Senior Site Reliability Engineer - Storage

at Nvidia
USD 168,000-322,000 per year
SENIOR
✅ Hybrid

SCRAPED

Used Tools & Technologies

Not specified

Required Skills & Competences ?

Ansible @ 4 Chef @ 4 ElasticSearch @ 4 Go @ 6 Grafana @ 4 Kubernetes @ 4 Prometheus @ 4 Kibana @ 4 Python @ 6 AWS @ 4 Azure @ 4 Communication @ 4 Puppet @ 4 Cloud Computing @ 4

Details

NVIDIA is leading the way in developments in Artificial Intelligence, High-Performance Computing, and Visualization. Join our team as a Senior Site Reliability Engineer focused on HPC storage to design, implement, and optimize on-prem High-Performance Computing (HPC) storage solutions while leveraging cloud computing. You will craft and deploy distributed storage solutions, build automation tooling, and ensure efficient operations of a growing IT ecosystem.
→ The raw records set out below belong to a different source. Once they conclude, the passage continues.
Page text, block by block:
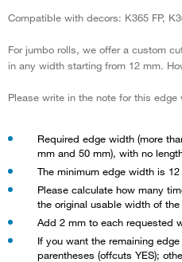
Compatible with decors: K365 FP,
For jumbo rolls, we offer a custom
in any width starting from 12 mm.
Please write in the note for this edge
Required edge width (more
mm and 50 mm), with no
The minimum edge width is
Please calculate how many
the original usable width of
Add 2 mm to each requested
If you want the remaining
parentheses (offcuts YES);
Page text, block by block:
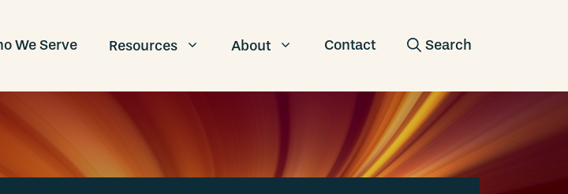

You will collaborate with engineering teams, document best practices, and contribute to groundbreaking projects.

Responsibilities

  • Design and implement on-prem HPC infrastructure supplemented with cloud computing to support NVIDIA's IT needs.
  • Design and implement advanced storage solutions, such as high-performance NFS, S3-compatible object storage, and distributed storage systems.
  • Develop tooling to automate deployment and management of large-scale infrastructure environments, automate operational monitoring and alerting, and enable self-service consumption of resources.
  • Document procedures and practices; perform technology evaluations related to distributed file systems.
  • Collaborate across teams to understand developer workflows and gather infrastructure requirements.
  • Influence and guide methodologies for building, testing, and deploying applications to ensure optimal performance and resource utilization.

Requirements

  • BS in Computer Science (or equivalent experience) with 8+ years of relevant experience; MS with 5+ years or Ph.D. with 3+ years of experience.
  • Deep experience with storage protocols such as NFS, NVMe/TCP, S3 and Lustre (LNet).
  • Experience with containerization technologies like Kubernetes and their integration with storage solutions.
  • Proficiency in one or more programming languages (Python, Go) is a must.
  • Experience with monitoring and configuration management tools such as Chef, Ansible, Puppet, Saltstack, etc.
  • Background with cloud infrastructure (AWS, Azure, or Google Cloud).
  • Experience with monitoring stacks such as Prometheus + Grafana and Elasticsearch + Kibana.
  • Excellent communication and collaboration skills.

Ways to Stand Out

  • Knowledge of HPC and AI solution technologies from CPUs and GPUs to high speed interconnects and supporting software.
  • Experience with RDMA (InfiniBand or RoCE) fabrics.
  • Background with HPC cluster management tools such as Slurm, PBS, LSF.
  • Passionate and experienced in AI methodologies.

Compensation & Benefits

  • Base salary ranges by level: Level 4: 168,000 USD - 264,500 USD; Level 5: 200,000 USD - 322,000 USD.
  • You will also be eligible for equity and benefits (link provided in original posting).
  • Applications for this job will be accepted at least until August 24, 2025.

Additional Information

  • #LI-Hybrid (hybrid work arrangement indicated)
  • NVIDIA is an equal opportunity employer committed to diversity and inclusion.